"May I Speak?": Multi-modal Attention Guidance in Social VR Group Conversations
Geonsun Lee, Dae Yeol Lee, Guan-Ming Su, Dinesh Manocha
TL;DR
This work tackles turn-taking in social VR by introducing a diegetic, multi-modal attention guidance framework that uses light and spatial audio to direct users to new speakers. Grounded in a formative group interview and a controlled evaluation, the method adapts cue intensity via engagement cues such as head-body rotation and gaze, employing environment light, point light, spotlight, signaling sounds, and dynamic volume adjustments. Results show significantly faster response times, higher perceived conversation satisfaction, and stronger user preference for the proposed Light-Audio approach over baselines like Text-Icon and SGD. The study demonstrates the practical potential of diegetic, multi-modal cues to improve presence and conversational smoothness in VR meetings, while acknowledging limitations and outlining directions for personalization, larger-scale multi-speaker scenarios, and real-world deployments.
Abstract
In this paper, we present a novel multi-modal attention guidance method designed to address the challenges of turn-taking dynamics in meetings and enhance group conversations within virtual reality (VR) environments.

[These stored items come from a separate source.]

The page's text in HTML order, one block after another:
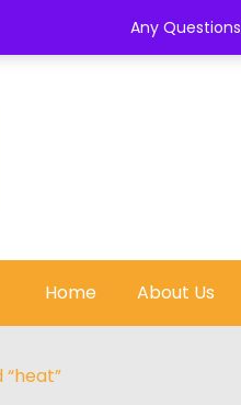
Home About Us
Any
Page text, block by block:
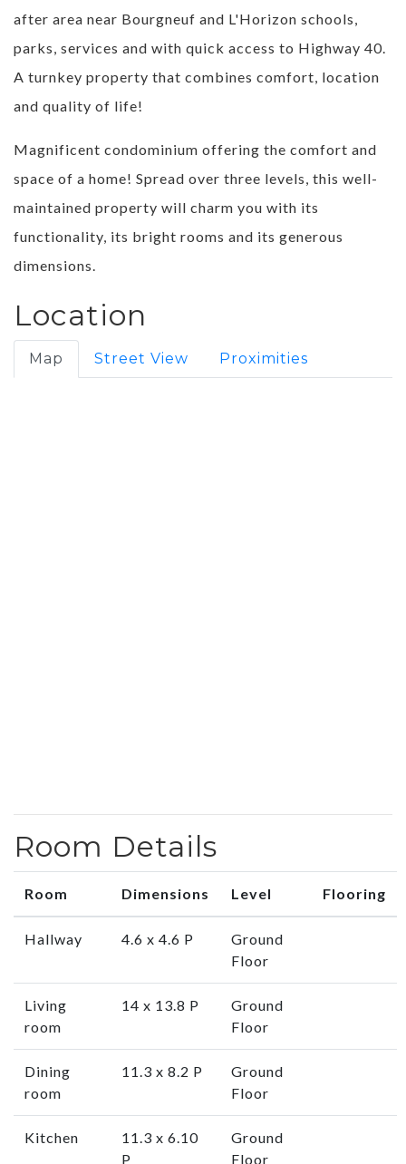
after area near Bourgneuf and L'Horizon schools,
parks, services and with quick access to Highway 40.
A turnkey property that combines comfort, location
and quality of life!
Magnificent condominium offering the comfort and
space of a home! Spread over three levels, this well-
maintained property will charm you with its
functionality, its bright rooms and its generous
dimensions.
Location
Map Street View Proximities
Room Details
Room Dimensions Level Flooring
Hallway 4.6 x 4.6 P
Ground
Floor
Living
room
14 x 13.8 P
Ground
Floor
Dining
room
11.3 x 8.2 P
Ground
Floor
Kitchen
11.3 x 6.10
P
Ground
Floor
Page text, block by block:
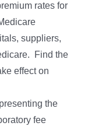
rates for
suppliers,
Find the
effect on
the
fee
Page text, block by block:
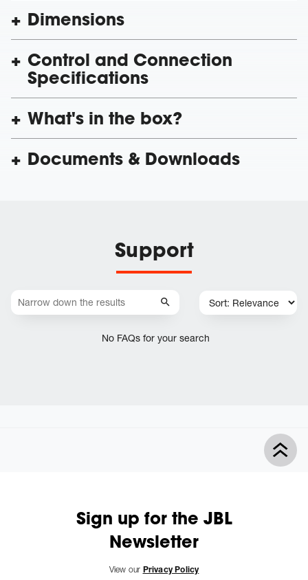
Dimensions
Control and Connection
Specifications
What's in the box?
Documents & Downloads
Support
No FAQs for your search
Sign up for the JBL
Newsletter
View our Privacy Policy
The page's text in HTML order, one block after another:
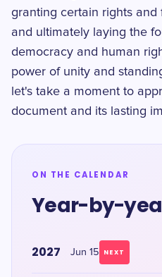
granting certain rights and
and ultimately laying the
democracy and human
power of unity and
let's take a moment to
document and its lasting
ON THE CALENDAR
Year-by-
2027 Jun 15 NEXT
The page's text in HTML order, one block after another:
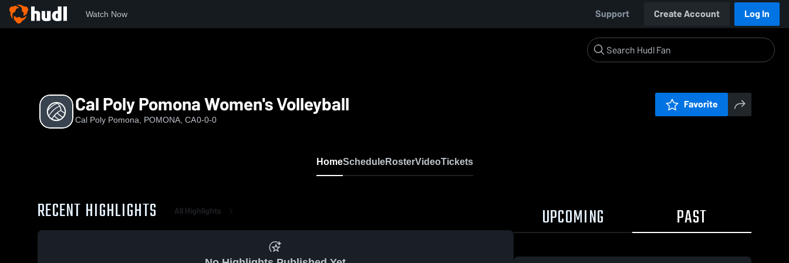
Watch Now Support Create Account Log In
Cal Poly Pomona Women's Volleyball
Cal Poly Pomona, POMONA, CA0-0-0
Favorite
HomeScheduleRosterVideoTickets
RECENT HIGHLIGHTS All Highlights UPCOMING PAST
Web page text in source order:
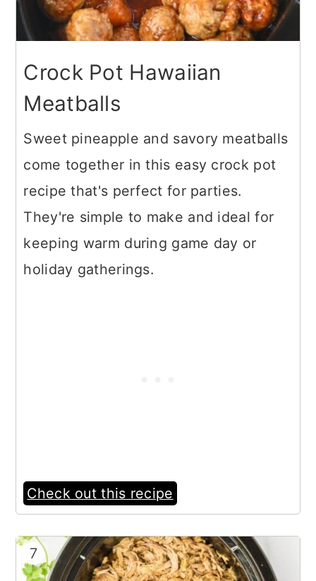
Crock Pot Hawaiian
Meatballs
Sweet pineapple and savory meatballs
come together in this easy crock pot
recipe that's perfect for parties.
They're simple to make and ideal for
keeping warm during game day or
holiday gatherings.
Check out this recipe
7
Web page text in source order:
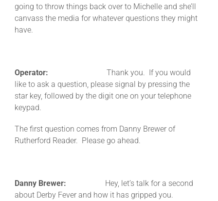
going to throw things back over to Michelle and she’ll
canvass the media for whatever questions they might
have.
Operator: Thank you. If you would
like to ask a question, please signal by pressing the
star key, followed by the digit one on your telephone
keypad.
The first question comes from Danny Brewer of
Rutherford Reader. Please go ahead.
Danny Brewer: Hey, let’s talk for a second
about Derby Fever and how it has gripped you.
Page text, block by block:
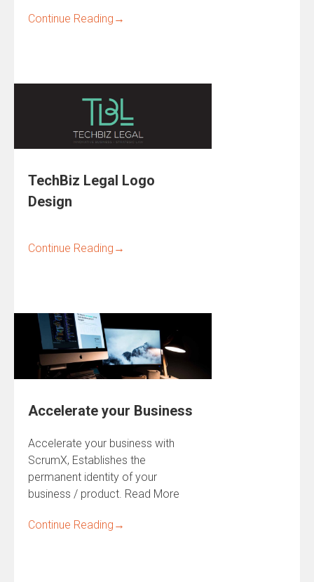
Continue Reading →
TechBiz Legal Logo
Design
Continue Reading →
Accelerate your Business
Accelerate your business with
ScrumX, Establishes the
permanent identity of your
business / product. Read More
Continue Reading →
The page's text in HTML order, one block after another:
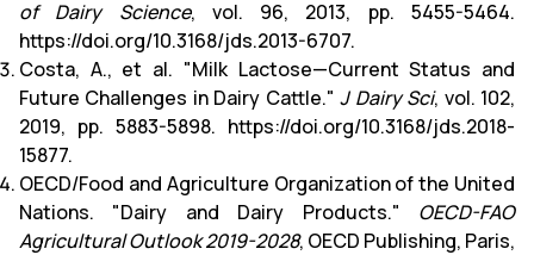
of Dairy Science, vol. 96, 2013, pp. 5455-5464.
https://doi.org/10.3168/jds.2013-6707.
Costa, A., et al. "Milk Lactose—Current Status and
Future Challenges in Dairy Cattle."J Dairy Sci, vol. 102,
2019, pp. 5883-5898. https://doi.org/10.3168/jds.2018-
15877.
OECD/Food and Agriculture Organization of the United
Nations. "Dairy and Dairy Products." OECD-FAO
Agricultural Outlook 2019-2028, OECD Publishing, Paris,
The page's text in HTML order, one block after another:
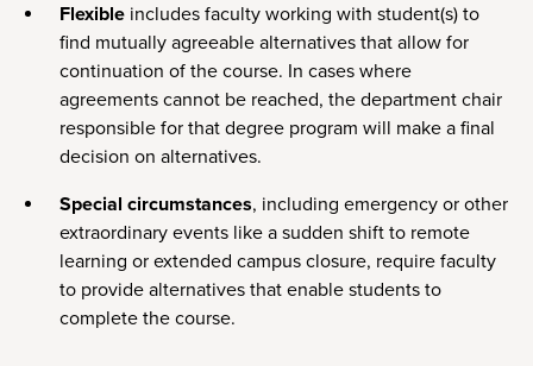
Flexible includes faculty working with student(s) to
find mutually agreeable alternatives that allow for
continuation of the course. In cases where
agreements cannot be reached, the department chair
responsible for that degree program will make a final
decision on alternatives.
Special circumstances, including emergency or other
extraordinary events like a sudden shift to remote
learning or extended campus closure, require faculty
to provide alternatives that enable students to
complete the course.
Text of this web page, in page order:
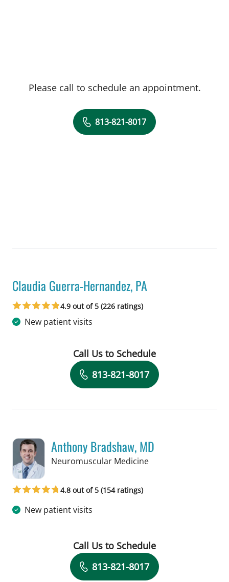
Please call to schedule an appointment.
813-821-8017
Claudia Guerra-Hernandez, PA
in Tampa, FL
4.9 out of 5 (226 ratings)
New patient visits
Book a Visit with Claudia Guerra-
Call Us to Schedule
813-821-8017
Anthony Bradshaw, MD
Neuromuscular Medicinein Tampa, FL
4.8 out of 5 (154 ratings)
New patient visits
Book a Visit with Anthony Bradshaw,
Call Us to Schedule
813-821-8017
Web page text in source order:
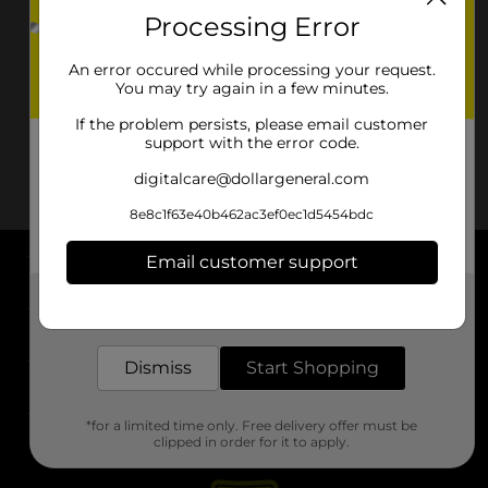
About DG
Support
Stores
Processing Error
An error occured while processing your request.
You may try again in a few minutes.
If the problem persists, please email customer
support with the error code.
digitalcare@dollargeneral.com
8e8c1f63e40b462ac3ef0ec1d5454bdc
Email customer support
Dismiss Start Shopping
*for a limited time only. Free delivery offer must be
clipped in order for it to apply.
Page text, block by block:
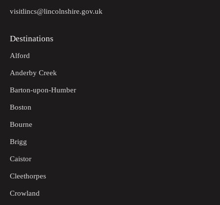
visitlincs@lincolnshire.gov.uk
Destinations
Alford
Anderby Creek
Barton-upon-Humber
Boston
Bourne
Brigg
Caistor
Cleethorpes
Crowland
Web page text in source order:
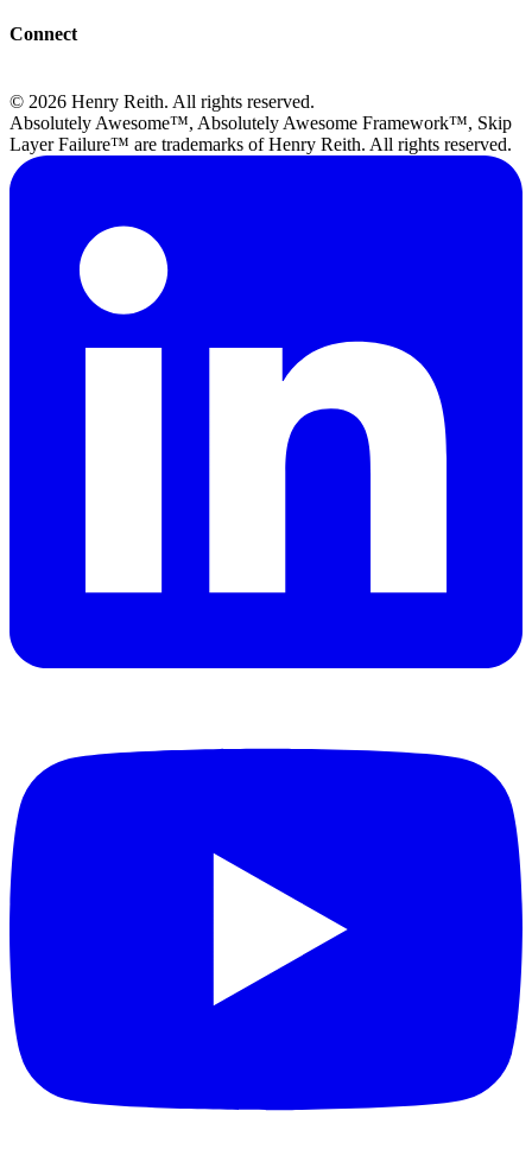
Connect
© 2026 Henry Reith. All rights reserved.
Absolutely Awesome™, Absolutely Awesome Framework™, Skip
Layer Failure™ are trademarks of Henry Reith. All rights reserved.
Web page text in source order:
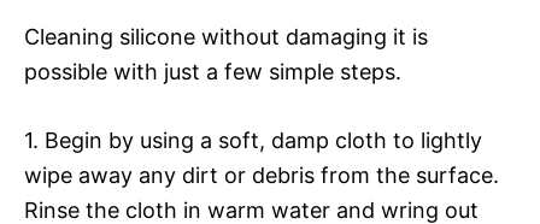
Cleaning silicone without damaging it is
possible with just a few simple steps.
1. Begin by using a soft, damp cloth to lightly
wipe away any dirt or debris from the surface.
Rinse the cloth in warm water and wring out
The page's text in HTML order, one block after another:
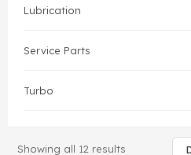
Lubrication
Service Parts
Turbo
Showing all 12 results
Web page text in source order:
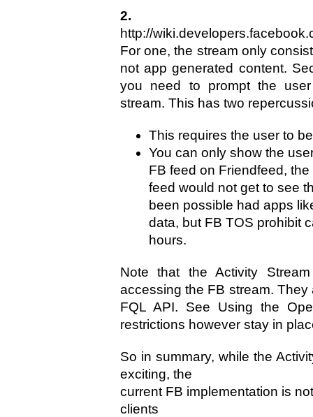
2.
http://
For one, the stream only
not app generated content.
you need to prompt the
stream. This has two
This requires the user to
You can only show the
FB feed on Friendfeed,
feed would not get to see
been possible had apps
data, but FB TOS prohibit
hours.
Note that the Activity
accessing the FB stream.
FQL API. See Using the
restrictions however stay in
So in summary, while the
exciting, the
current FB implementation is
clients
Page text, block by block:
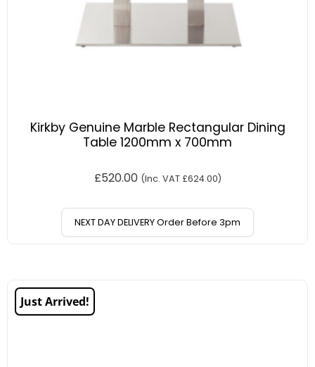
Kirkby Genuine Marble Rectangular Dining
Table 1200mm x 700mm
£520.00 (Inc. VAT £624.00)
NEXT DAY DELIVERY Order Before 3pm
Just Arrived!
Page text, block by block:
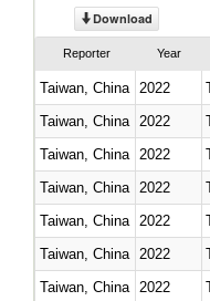
Download
Reporter Year
Taiwan, China 2022
Taiwan, China
2022
Taiwan, China
2022
Taiwan, China
2022
Taiwan, China
2022
Taiwan, China
2022
Taiwan, China
2022
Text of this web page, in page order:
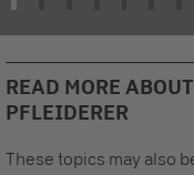
READ MORE
PFLEIDERER
These topics may also
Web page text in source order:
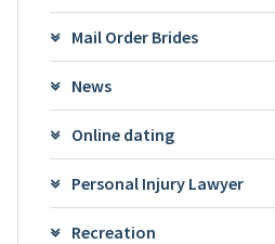
Mail Order Brides
News
Online dating
Personal Injury Lawyer
Recreation
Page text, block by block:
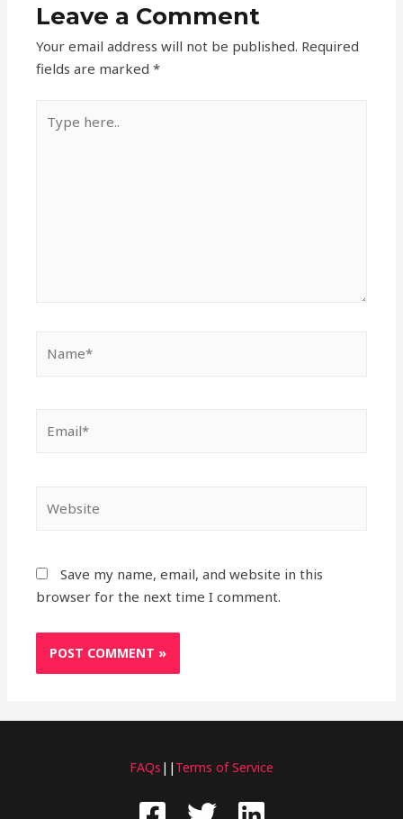
Leave a Comment
Your email address will not be published. Required
fields are marked*
here..
Save my name, email, and website in this
browser for the next time I comment.
FAQs || Terms of Service
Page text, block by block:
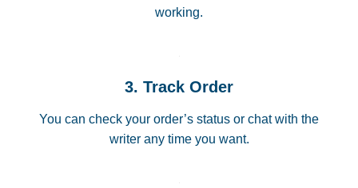
working.
3. Track Order
You can check your order’s status or chat with the
writer any time you want.
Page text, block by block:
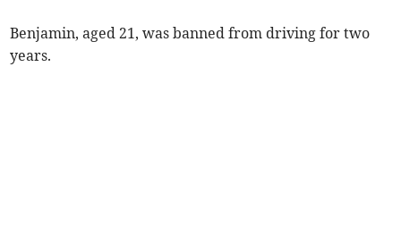
Benjamin, aged 21, was banned from driving for two
years.
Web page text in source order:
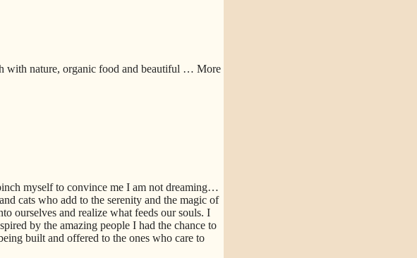
with nature, organic food and beautiful … More
myself to convince me I am not dreaming…
cats who add to the serenity and the magic of
ourselves and realize what feeds our souls. I
by the amazing people I had the chance to
built and offered to the ones who care to
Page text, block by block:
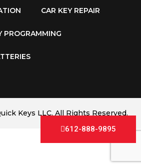
CAR KEY REPAIR
PROGRAMMING
Keys LLC. All Rights Reserved.
612-888-9895
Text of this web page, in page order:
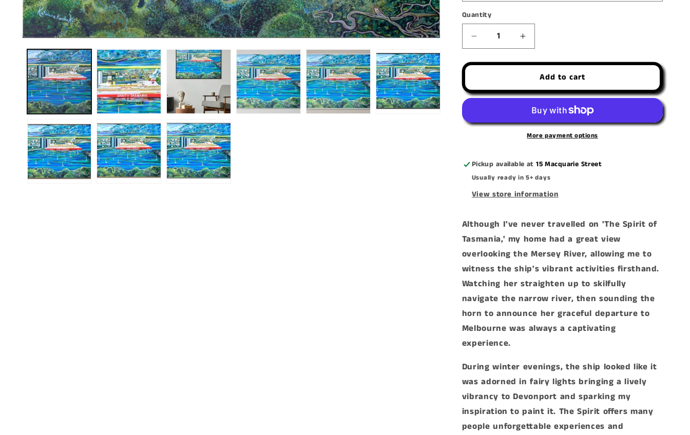
Quantity
Decrease
Spirit
Tasmania,
Devonport&#39;
Print
Increase
&#39;The
Spirit
Tasmania,
Devonport&#39;
Print
Add to cart
More payment options
Pickup available at15 Macquarie Street
Usually ready in 5+ days
View store information
Although I've never travelled on 'The Spirit of
Tasmania,' my home had a great view
overlooking the Mersey River, allowing me to
witness the ship's vibrant activities firsthand.
Watching her straighten up to skilfully
navigate the narrow river, then sounding the
horn to announce her graceful departure to
Melbourne was always a captivating
experience.
During winter evenings, the ship looked like it
was adorned in fairy lights bringing a lively
vibrancy to Devonport and sparking my
inspiration to paint it. The Spirit offers many
people unforgettable experiences and

Recognizing the difficulties posed by a confined field of view and the absence of detailed gesture tracking in VR, our proposed method aims to mitigate the challenges of noticing new speakers attempting to join the conversation. This approach tailors attention guidance, providing a nuanced experience for highly engaged participants while offering subtler cues for those less engaged, thereby enriching the overall meeting dynamics. Through group interview studies, we gathered insights to guide our design, resulting in a prototype that employs "light" as a diegetic guidance mechanism, complemented by spatial audio. The combination creates an intuitive and immersive meeting environment, effectively directing users' attention to new speakers. An evaluation study, comparing our method to state-of-the-art attention guidance approaches, demonstrated significantly faster response times (p < 0.001), heightened perceived conversation satisfaction (p < 0.001), and preference (p < 0.001) for our method. Our findings contribute to the understanding of design implications for VR social attention guidance, opening avenues for future research and development.